WHAT THIS TASK INVOLVES >> Please return every record exactly as written, leaving out the pictures.

DATASET EXCERPTS >>
━━━

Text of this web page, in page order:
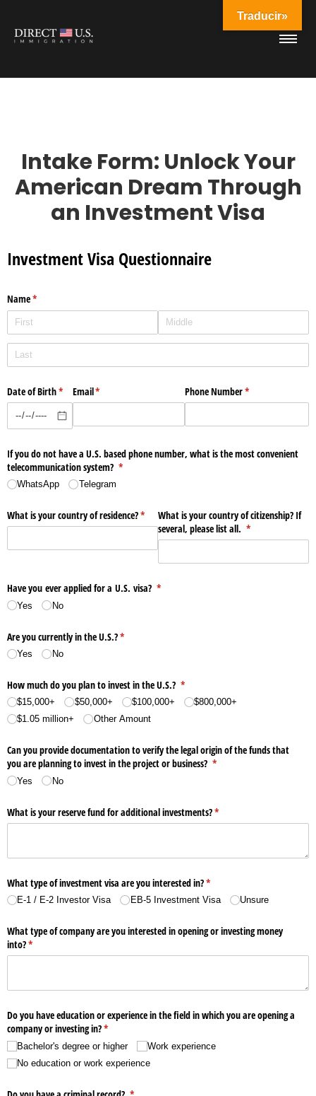
Intake Form: Unlock Your
American Dream Through
an Investment Visa
Traducir»
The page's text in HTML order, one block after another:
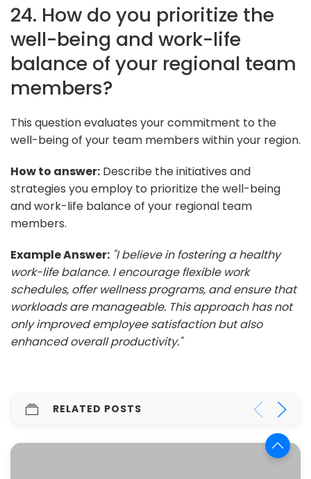
24. How do you prioritize the
well-being and work-life
balance of your regional team
members?
This question evaluates your commitment to the
well-being of your team members within your region.
How to answer: Describe the initiatives and
strategies you employ to prioritize the well-being
and work-life balance of your regional team
members.
Example Answer: "I believe in fostering a healthy
work-life balance. I encourage flexible work
schedules, offer wellness programs, and ensure that
workloads are manageable. This approach has not
only improved employee satisfaction but also
enhanced overall productivity."
RELATED POSTS
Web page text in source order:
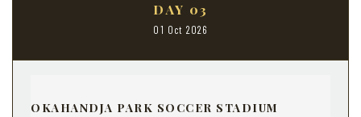
DAY 03
01 Oct 2026
OKAHANDJA PARK SOCCER STADIUM
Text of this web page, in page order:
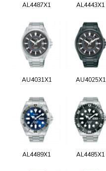
AL4487X1 AL4443X1
AU4031X1 AU4025X1
AL4489X1 AL4485X1
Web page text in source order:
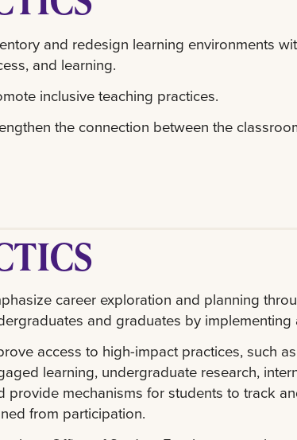
and redesign learning environments
and learning.
inclusive teaching practices.
the connection between the
career exploration and planning
and graduates by implementing
access to high-impact practices, such
learning, undergraduate research,
provide mechanisms for students to track
from participation.
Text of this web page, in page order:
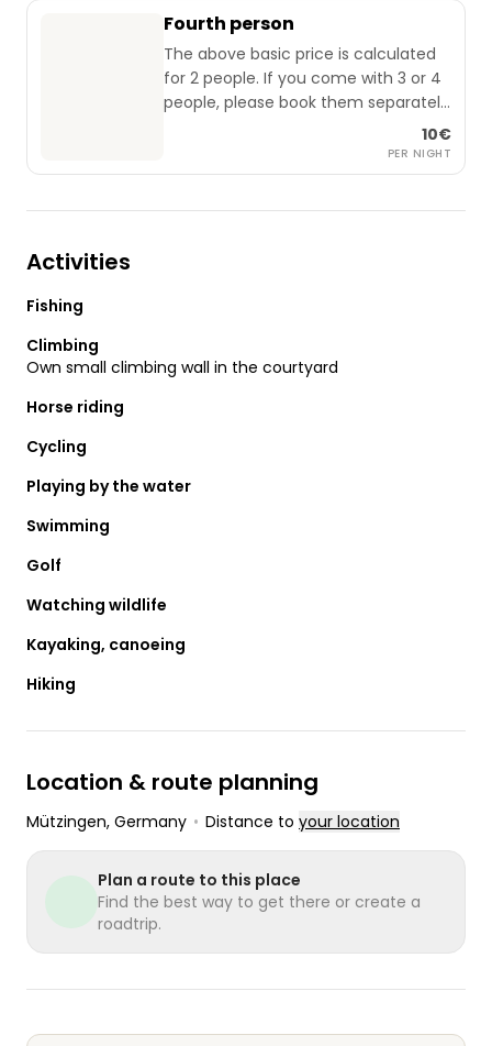
Fourth person
The above basic price is calculated
for 2 people. If you come with 3 or 4
people, please book them separately
10€
PER NIGHT
Activities
Fishing
Climbing
Own small climbing wall in the courtyard
Horse riding
Cycling
Playing by the water
Swimming
Golf
Watching wildlife
Kayaking, canoeing
Hiking
Location & route planning
Mützingen, Germany • Distance to your location
Plan a route to this place
Find the best way to get there or create a
roadtrip.
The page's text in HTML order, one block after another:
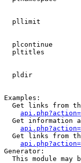
pllimit
plcontinue
pltitles
pldir
Examples:
Get links from
Get information
Get links from
Generator:
This module may
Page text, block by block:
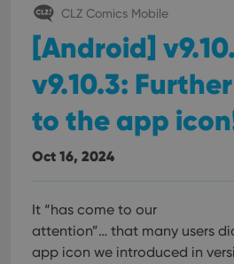
CLZ Comics Mobile
[Android]
v9.10.3:
to the app
Oct 16, 2024
It “has come to our
attention”… that many users
app icon we introduced in
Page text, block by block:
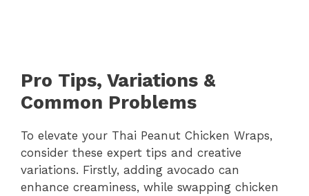
Pro Tips, Variations &
Common Problems
To elevate your Thai Peanut Chicken Wraps,
consider these expert tips and creative
variations. Firstly, adding avocado can
enhance creaminess, while swapping chicken
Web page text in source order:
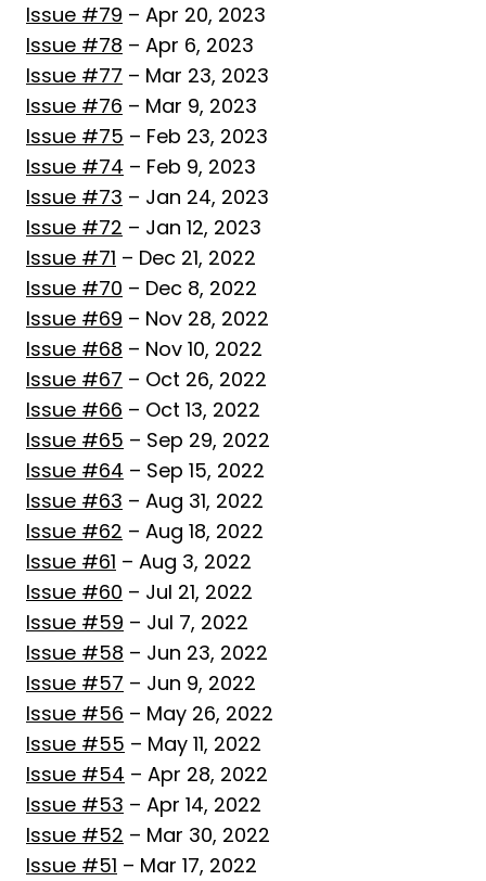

━━━

RESPONSE TO THE EXERCISE >>
Text of this web page, in page order:
Intake Form: Unlock Your
American Dream Through
an Investment Visa
Traducir»
The page's text in HTML order, one block after another:
24. How do you prioritize the
well-being and work-life
balance of your regional team
members?
This question evaluates your commitment to the
well-being of your team members within your region.
How to answer: Describe the initiatives and
strategies you employ to prioritize the well-being
and work-life balance of your regional team
members.
Example Answer: "I believe in fostering a healthy
work-life balance. I encourage flexible work
schedules, offer wellness programs, and ensure that
workloads are manageable. This approach has not
only improved employee satisfaction but also
enhanced overall productivity."
RELATED POSTS
Web page text in source order:
DAY 03
01 Oct 2026
OKAHANDJA PARK SOCCER STADIUM
Text of this web page, in page order:
AL4487X1 AL4443X1
AU4031X1 AU4025X1
AL4489X1 AL4485X1
Web page text in source order:
and redesign learning environments
and learning.
inclusive teaching practices.
the connection between the
career exploration and planning
and graduates by implementing
access to high-impact practices, such
learning, undergraduate research,
provide mechanisms for students to track
from participation.
Text of this web page, in page order:
Fourth person
The above basic price is calculated
for 2 people. If you come with 3 or 4
people, please book them separately
10€
PER NIGHT
Activities
Fishing
Climbing
Own small climbing wall in the courtyard
Horse riding
Cycling
Playing by the water
Swimming
Golf
Watching wildlife
Kayaking, canoeing
Hiking
Location & route planning
Mützingen, Germany • Distance to your location
Plan a route to this place
Find the best way to get there or create a
roadtrip.
The page's text in HTML order, one block after another:
pllimit
plcontinue
pltitles
pldir
Examples:
Get links from
Get information
Get links from
Generator:
This module may
Page text, block by block:
CLZ Comics Mobile
[Android]
v9.10.3:
to the app
Oct 16, 2024
It “has come to our
attention”… that many users
app icon we introduced in
Page text, block by block:
Pro Tips, Variations &
Common Problems
To elevate your Thai Peanut Chicken Wraps,
consider these expert tips and creative
variations. Firstly, adding avocado can
enhance creaminess, while swapping chicken
Web page text in source order:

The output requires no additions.